The essence is to utilize the textual data from YouTube video transcripts, transform them into vector embeddings, and store these embeddings in Milvus for efficient similarity search.

In [3]:
! pip install --q --upgrade google-api-python-client google-auth-httplib2 google-auth-oauthlib youtube_transcript_api pymilvus milvus transformers

In [4]:
from googleapiclient.discovery import build
from youtube_transcript_api import YouTubeTranscriptApi
from functools import lru_cache

## Gathering Data: YouTube API

The first step is to gather the transcripts of the videos from a specific YouTube playlist.

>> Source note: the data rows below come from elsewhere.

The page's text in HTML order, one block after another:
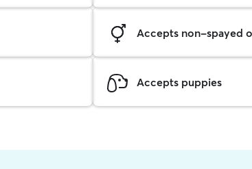
Accepts non-spayed
Accepts puppies
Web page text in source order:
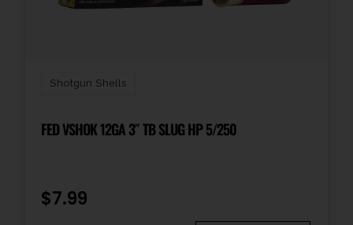
Shotgun Shells
FED VSHOK 12GA 3″ TB SLUG HP 5/250
$7.99
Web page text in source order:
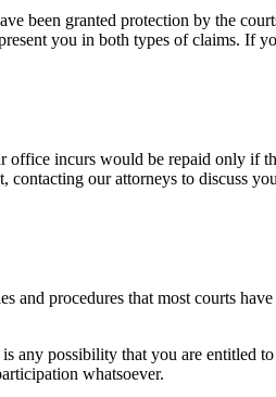
been granted protection by the
you in both types of claims. If
office incurs would be repaid only if
our attorneys to discuss
and procedures that most courts
any possibility that you are entitled
whatsoever.
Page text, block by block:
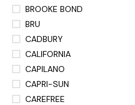
BROOKE BOND
BRU
CADBURY
CALIFORNIA
CAPILANO
CAPRI-SUN
CAREFREE
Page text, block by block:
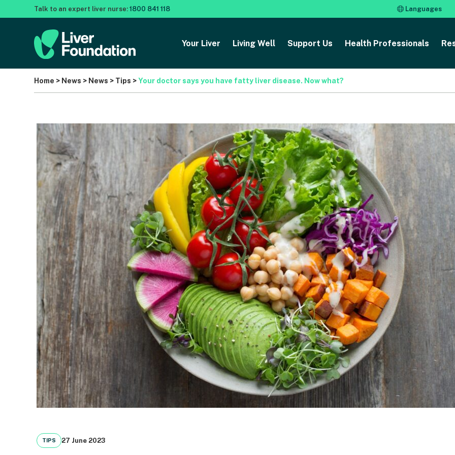
Talk to an expert liver nurse:1800 841 118 Languages
Your Liver Living Well Support Us Health Professionals
Home > News > News > Tips >Your doctor says you have fatty liver disease. Now what?
TIPS 27 June 2023
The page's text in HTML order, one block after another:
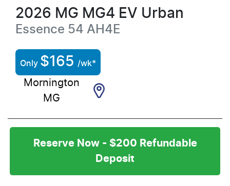
2026 MG MG4 EV Urban
Essence 54 AH4E
Only $165 /wk*
Mornington
MG
Reserve Now - $200 Refundable
Deposit
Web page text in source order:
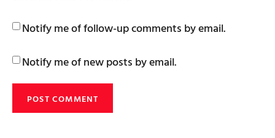
Notify me of follow-up comments by email.
Notify me of new posts by email.
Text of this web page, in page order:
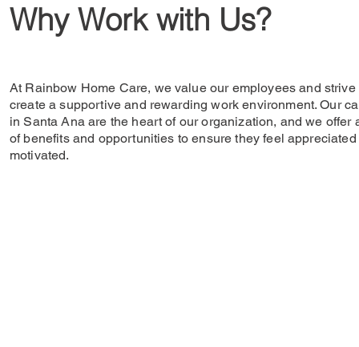
Why Work with Us?
At Rainbow Home Care, we value our employees and strive
create a supportive and rewarding work environment. Our
in Santa Ana are the heart of our organization, and we offer
of benefits and opportunities to ensure they feel
motivated.
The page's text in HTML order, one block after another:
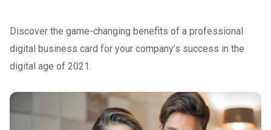
Discover the game-changing benefits of a professional
digital business card for your company’s success in the
digital age of 2021.
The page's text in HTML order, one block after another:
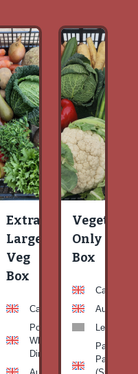
Extra
Large
Veg
Box
Carrots
Potato
White-
Dirty
Vegetable
Only
Box
Carrots
Aubergine
Leeks
Patty
Pan
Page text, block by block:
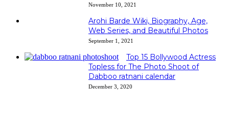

For this project, I chose the "*Vector Database Fundamentals*" playlist from the Zilliz channel because it has shorter transcripts.

In [74]:
youtube = build('youtube', 'v3', developerKey='YOUR-KEY-HERE')

In [6]:
@lru_cache(maxsize=50)
def get_channel_id(channel_title):
    request = youtube.search().list(
        q=channel_title,
        type='channel',
        part='id',
        maxResults=1
    )
    response = request.execute()
    if response['items']:
        return response['items'][0]['id']['channelId']
    return None

In [7]:
@lru_cache(maxsize=50)
def fetch_playlists(channel_title, topic):
    channel_id = get_channel_id(channel_title)
    if not channel_id:
        print(f"No channel found for title: {channel_title}")
        return None

    request = youtube.search().list(
        q=topic,
        type='playlist',
        channelId=channel_id,
        part='snippet',
        maxResults=5
    )
    response = request.execute()
    playlist = next((item for item in response['items'] if item['snippet']['title'] == topic), None)
    return playlist

In [8]:
# Search specific channel title and topic
playlist = fetch_playlists("Zilliz", "Vector Database Fundamentals")
playlist

{'kind': 'youtube#searchResult',
 'etag': 'lWJxKqvU9lcbxknnk96EQUfY9nw',
 'id': {'kind': 'youtube#playlist',
  'playlistId': 'PLPg7_faNDlT6wXMi2vfG0zJ6pK-gq6KE8'},
 'snippet': {'publishedAt': '2023-07-21T03:04:19Z',
  'channelId': 'UCMCo_F7pKjMHBlfyxwOPw-g',
  'title': 'Vector Database Fundamentals',
  'description': 'Learn the basics of vector databases, indexes and developer tooling.',
  'thumbnails': {'default': {'url': 'https://i.ytimg.com/vi/fhzDrXCpIRQ/default.jpg',
    'width': 120,
    'height': 90},
   'medium': {'url': 'https://i.ytimg.com/vi/fhzDrXCpIRQ/mqdefault.jpg',
    'width': 320,
    'height': 180},
   'high': {'url': 'https://i.ytimg.com/vi/fhzDrXCpIRQ/hqdefault.jpg',
    'width': 480,
    'height': 360}},
  'channelTitle': 'Zilliz',
  'liveBroadcastContent': 'none',
  'publishTime': '2023-07-21T03:04:19Z'}}

In [9]:
@lru_cache(maxsize=50)
def fetch_video_ids(playlist):
    request = youtube.playlistItems().list(
        playlistId=playlist,
        maxResults=15,
        part="snippet"
    )
    response = request.execute()
    video_ids = [item['snippet']['resourceId']['videoId'] for item in response['items']]
    return video_ids

In [10]:
all_video_ids = fetch_video_ids(playlist['id']['playlistId'])
all_video_ids

['fhzDrXCpIRQ',
 'v1AiTcwZaRY',
 'VOerTAir9SU',
 '5Fhz6W6-E_8',
 'm3WwttSBDvo',
 'o-eE-HZzUQY',
 'Yg64cgeNhkE',
 '7M798u_J3rg']

## Fetching Transcripts: YouTube Transcript API

With the video IDs in hand, the next quest was to fetch the transcripts. However, a snag I hit, while testing other playlists, was that some videos didn’t have transcripts. Haven't explored that rabbithole enough atm.

In [11]:
@lru_cache(maxsize=50)
def get_transcripts(video_ids: tuple):
    transcripts = {}
    for video_id in video_ids:
        try:
            transcript = YouTubeTranscriptApi.get_transcript(video_id)
            transcripts[video_id] = transcript
        except:
            pass  # TO-DO: Handle videos without transcripts
    return transcripts

In [12]:
# Convert video_ids lists to tuples before passing to get_transcripts
all_transcripts = {playlist['id']['playlistId']: get_transcripts(tuple(all_video_ids))}

In [13]:
all_transcripts['PLPg7_faNDlT6wXMi2vfG0zJ6pK-gq6KE8']['fhzDrXCpIRQ'][0]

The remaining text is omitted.